ミニチュアをミニチュアライズで撮るというのも変だが、高いところから撮ったつもりで一枚。
やっぱりミニチュアっぽく見える(?)


写真中央の広場はマルクト広場で、その前に旧市庁舎が建っている。右手の黒い屋根と高い塔の建物はトーマス教会。マルクト広場から左の方に視線を移すと、ニコライ教会の塔と黒い屋根が見える。
写真左手の先が現在のライプツィヒ中央駅なので、この日は左から歩いてきてニコライ教会に入り、そのあとはマルクト広場を抜けて城壁近くの「カフェ・バウム」で昼食→トーマス教会→マルクト広場を通り過ぎて写真左端のアウグストゥス広場→中央の旧市庁舎に戻ってくるというルートを歩いてきた。

今でもかつての面影を残すライプツィヒ。
それでも第二次世界大戦中は連合軍の空襲により大きな被害を受けた。
チケット売り場のおねえさんに聞いたところ、
「1943年12月4日に大空襲がありました。

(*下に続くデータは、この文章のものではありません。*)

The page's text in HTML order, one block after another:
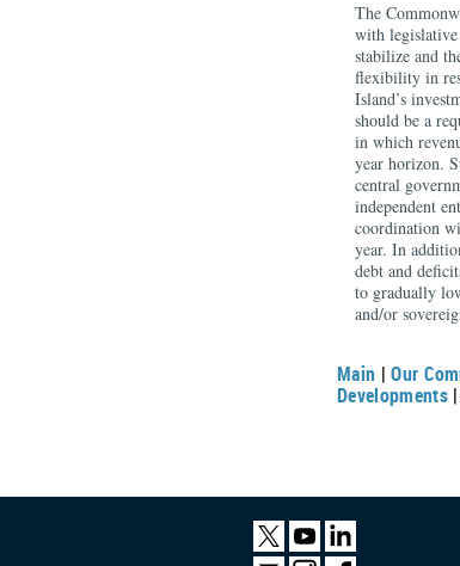
The
with legislative
stabilize and
flexibility in
Island’s
should be a
in which
year horizon.
central
independent
coordination
year. In
debt and
to gradually
and/or
Main |Our
Developments|
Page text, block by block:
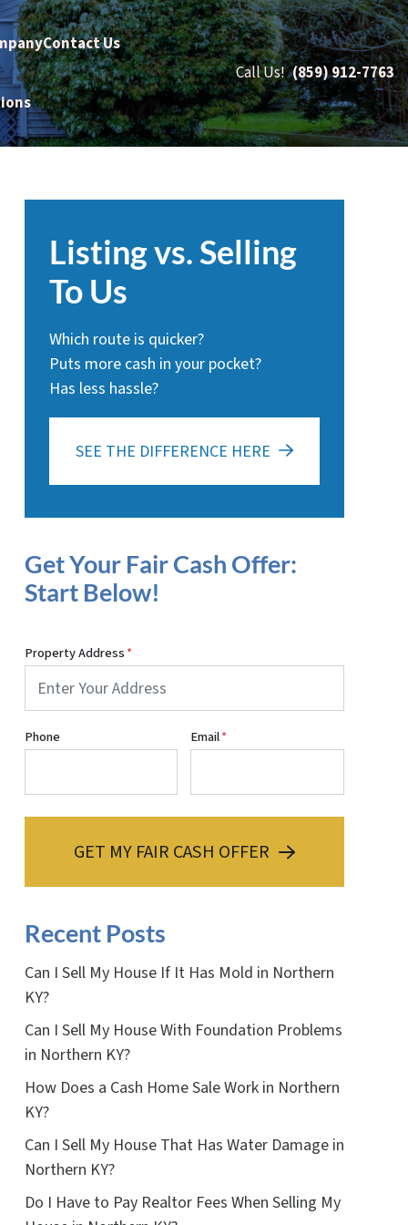
Contact Us
Call Us! (859) 912-7763
Listing vs. Selling
To Us
Which route is quicker?
Puts more cash in your pocket?
Has less hassle?
SEE THE DIFFERENCE HERE
Get Your Fair Cash Offer:
Start Below!
Property Address*
Phone Email*
GET MY FAIR CASH OFFER
Recent Posts
Can I Sell My House If It Has Mold in Northern
KY?
Can I Sell My House With Foundation Problems
in Northern KY?
How Does a Cash Home Sale Work in Northern
KY?
Can I Sell My House That Has Water Damage in
Northern KY?
Do I Have to Pay Realtor Fees When Selling My

そのとき、この建物も屋根に少し被害を受けましたが、その後の空襲では被害を受けなかったので、昔のままの状態が残されているのです。屋上も戦後、修復されました」と、丁寧に説明してくれた。

中央はライプツィヒのジオラマのある広間。右手前は空襲のお話をしてくれたチケット窓口のおねえさん。パソコンで顔が隠れているが。

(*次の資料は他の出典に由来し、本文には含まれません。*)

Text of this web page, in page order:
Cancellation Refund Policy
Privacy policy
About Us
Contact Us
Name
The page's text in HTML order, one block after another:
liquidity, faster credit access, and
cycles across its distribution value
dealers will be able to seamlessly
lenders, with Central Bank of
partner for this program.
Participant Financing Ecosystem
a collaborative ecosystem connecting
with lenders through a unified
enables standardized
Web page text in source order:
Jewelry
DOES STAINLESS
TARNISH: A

いつの間にか外は真っ暗。クリスマスのイルミネーションが冬の夜空に彩りを添えてくれる。

時計を見ると夕方の5時前。夕食にはまだ早かったし、酔っぱらって教会に行くのは不謹慎と思い、夕食前にもう一度ニコライ教会に行くことにした。
するとそこでは教会のガイドツアーが始まっていた。
(次回に続く)


2012年6月3日日曜日

旧東ドイツ紀行(24)

11月17日(木) ライプツィヒ続き

お昼を食べた後はバッハゆかりのトーマス教会。


中に入ると、夜のコンサートに向けてパイプオルガンの練習をしていた。オルガン奏者が演奏していたのは正面でなく、右端に見える方。

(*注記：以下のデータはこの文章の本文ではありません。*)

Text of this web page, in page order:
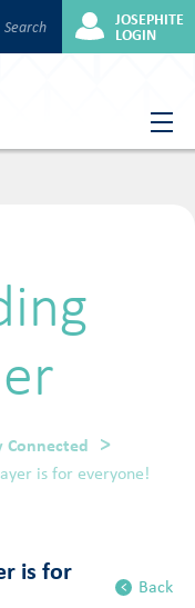
Search JOSEPHITE
LOGIN
Connected
is for everyone!
is for
Back
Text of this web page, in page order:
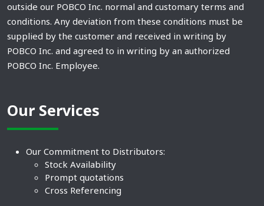
outside our POBCO Inc. normal and customary terms and
conditions. Any deviation from these conditions must be
supplied by the customer and received in writing by
POBCO Inc. and agreed to in writing by an authorized
POBCO Inc. Employee.
Our Services
Our Commitment to Distributors:
Stock Availability
Prompt quotations
Cross Referencing
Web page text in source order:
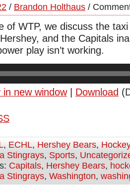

ステンドグラスの絵が午後のおだやかな日差しにきらきらと輝く中、私は椅子に腰かけ、しばしパイプオルガンの調べに聴き入っていた。


東ドイツ民主化の動きの中、トーマス教会でも月曜の祈りが行われていた。当時の市民たちが将来への不安や希望を書いた紙片が十字架に貼られている。


教会前のバッハの像。上着の左ポケットの中身が外に出ているのはお金がないことをアピールしている、と『地球の歩き方』に書いてあったが、近くまで寄ってもよくわからなかった。

ここはかつて「カールマルクス広場」と呼ばれたアウグストゥス広場。ニコライ教会で祈りを終えた人たちは、この広場を通って市内をデモ行進した。
正面はオペラハウス。

広場の反対側は、平和的革命の立役者となったクルト・マズアーさんが楽団長を務めていたライプツィヒ・ゲヴァンドハウスオーケストラの本拠地「ゲヴァンドハウス」。




ゲヴァンドハウスの後ろにはライプツィヒ大学の高層ビルが見える。ドイツで2番目に古い大学だが、建物は新しい。旧東ドイツ時代はカールマルクス大学と呼ばれていた。
ドイツの街のどこにでもあったマルクス、エンゲルスの名前。今ではどこにもない。


11月中旬ともなると日の暮れるのは早い。まだ3時半前だというのにだいぶ日が落ちてきて、気温も下がってきた。お昼のバターもすでに体の中で燃焼しきってしまったようで、寒さが身にしみてきた。
「まるで冷蔵庫の中を歩いているようだ!」と心の中で叫びながら歩いていたが、通りの電光掲示板を見たらなんと4℃。
やっぱり冷蔵庫の中だ。
これではたまらないので建物の中に避難することにした。